[Haskell-cafe] The Good, the Bad and the GUI
Wojtek Narczyński
wojtek at power.com.pl
Tue Aug 12 22:44:18 UTC 2014
On 13.08.2014 00:26, Daniel Gorín wrote:
> On 12 Aug 2014, at 20:23, Wojciech Narczyński <wojtek at power.com.pl> wrote:
>
>> W dniu 2014-08-12 15:01, Daniel Gorín pisze:
>>> On 11 Aug 2014, at 23:16, Wojtek Narczyński <wojtek at power.com.pl> wrote:
>>>
>>>> If you declare Person class in Java, you automatically get a thingy that you can readily use in UI construction, because all the fields can temporarily be null, even the required ones. In Haskell you'd need two data types: the usual proper Haskell data type, and another which wraps every field in Maybe, facilitates editing, validation, etc. Perhaps it would be possible to generate one data type from the other, or generate both from a common specification.
>>> At least this part you can achieve rather easily by parametrizing each field in your record by a functor.
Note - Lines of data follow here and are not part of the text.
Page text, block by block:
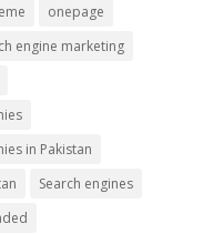
onepage
engine marketing
in Pakistan
Search engines
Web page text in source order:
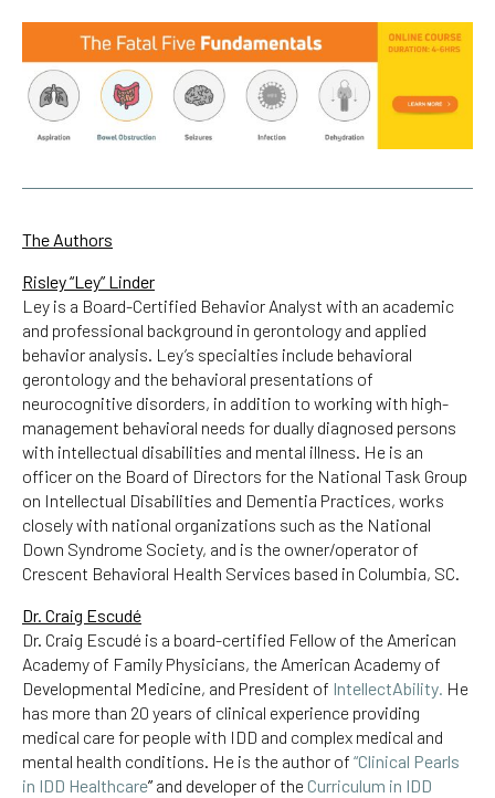
The Authors
Risley “Ley” Linder
Ley is a Board-Certified Behavior Analyst with an academic
and professional background in gerontology and applied
behavior analysis. Ley’s specialties include behavioral
gerontology and the behavioral presentations of
neurocognitive disorders, in addition to working with high-
management behavioral needs for dually diagnosed persons
with intellectual disabilities and mental illness. He is an
officer on the Board of Directors for the National Task Group
on Intellectual Disabilities and Dementia Practices, works
closely with national organizations such as the National
Down Syndrome Society, and is the owner/operator of
Crescent Behavioral Health Services based in Columbia, SC.
Dr. Craig Escudé
Dr. Craig Escudé is a board-certified Fellow of the American
Academy of Family Physicians, the American Academy of
Developmental Medicine, and President of IntellectAbility. He
has more than 20 years of clinical experience providing
medical care for people with IDD and complex medical and
mental health conditions. He is the author of “Clinical Pearls
in IDD Healthcare” and developer of the Curriculum in IDD
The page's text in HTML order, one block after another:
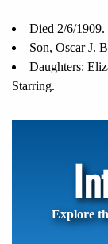
Died 2/6/1909.
Son, Oscar J.
Daughters:
Starring.
Explore
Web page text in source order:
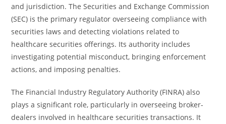
and jurisdiction. The Securities and Exchange Commission
(SEC) is the primary regulator overseeing compliance with
securities laws and detecting violations related to
healthcare securities offerings. Its authority includes
investigating potential misconduct, bringing enforcement
actions, and imposing penalties.
The Financial Industry Regulatory Authority (FINRA) also
plays a significant role, particularly in overseeing broker-
dealers involved in healthcare securities transactions. It
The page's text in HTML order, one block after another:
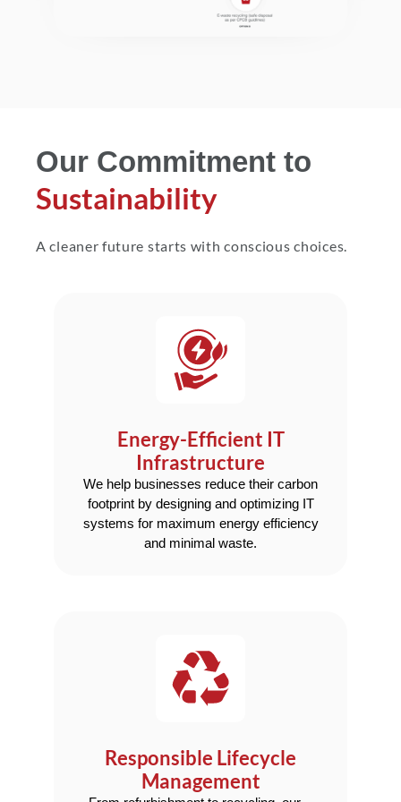
Our Commitment to
Sustainability
A cleaner future starts with conscious choices.
Energy-Efficient IT
Infrastructure
We help businesses reduce their carbon
footprint by designing and optimizing IT
systems for maximum energy efficiency
and minimal waste.
Responsible Lifecycle
Management
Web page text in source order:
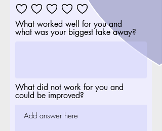
What worked well for you and
what was your biggest take away?
What did not work for you and
could be improved?
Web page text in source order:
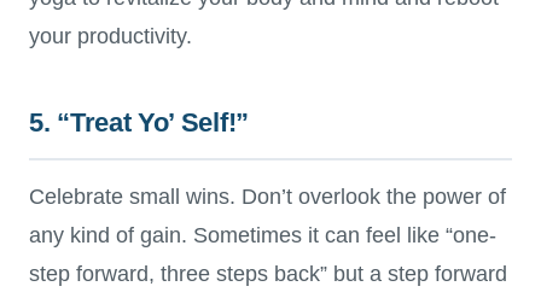
your productivity.
5. “Treat Yo’ Self!”
Celebrate small wins. Don’t overlook the power of
any kind of gain. Sometimes it can feel like “one-
step forward, three steps back” but a step forward
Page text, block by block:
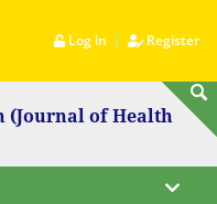
Log in | Register
(Journal of Health
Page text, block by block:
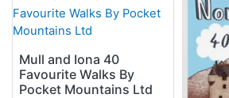
Mull and Iona 40
Favourite Walks By
Pocket Mountains Ltd
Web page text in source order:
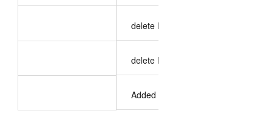
delete Error Codes: 400
delete Error Codes: 404
Added Error Codes: 409
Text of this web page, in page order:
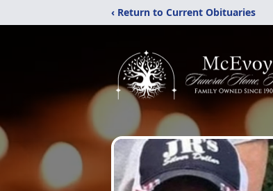
‹ Return to Current Obituaries

E.g.:
>>>
>>> data Person f
>>> = Person {
>>> firstName :: f String
>>> ,lastName :: f String
>>> ,birthDate :: f Date
>>> ,height :: f Int
>>> }
>>>
>>> Then you get:
>>>
>>> - "Person Id" is a person with every field set in stone.
>>>
>>> - "Person Maybe" is a person with missing information.
>>>
>>> - Other functors can be easily defined (and then composed) to represent things such as Mandatory/Optional, Valid/Invalid, etc.
>>>
>>>
>>>
>> I saw in the presentation submitted in another post that a similar thing has been done in Vinyl. But this won't work so well, because in the "rigid" type some fields are still supposed to remain wrapped in Maybe.
> That’s not necessary a problem. If you add a field:
>
> ,favoriteNumber :: f (Maybe Int)
>
> Then, in Person Maybe, a value of Nothing in favoriteNumber would mean “not entered” while Just Nothing would be “none”. Maybe you have some specific problem in mind?
>
There is such a distinction in certain DBMSes: null vs "". It is
confusing even to developers, not to mention users.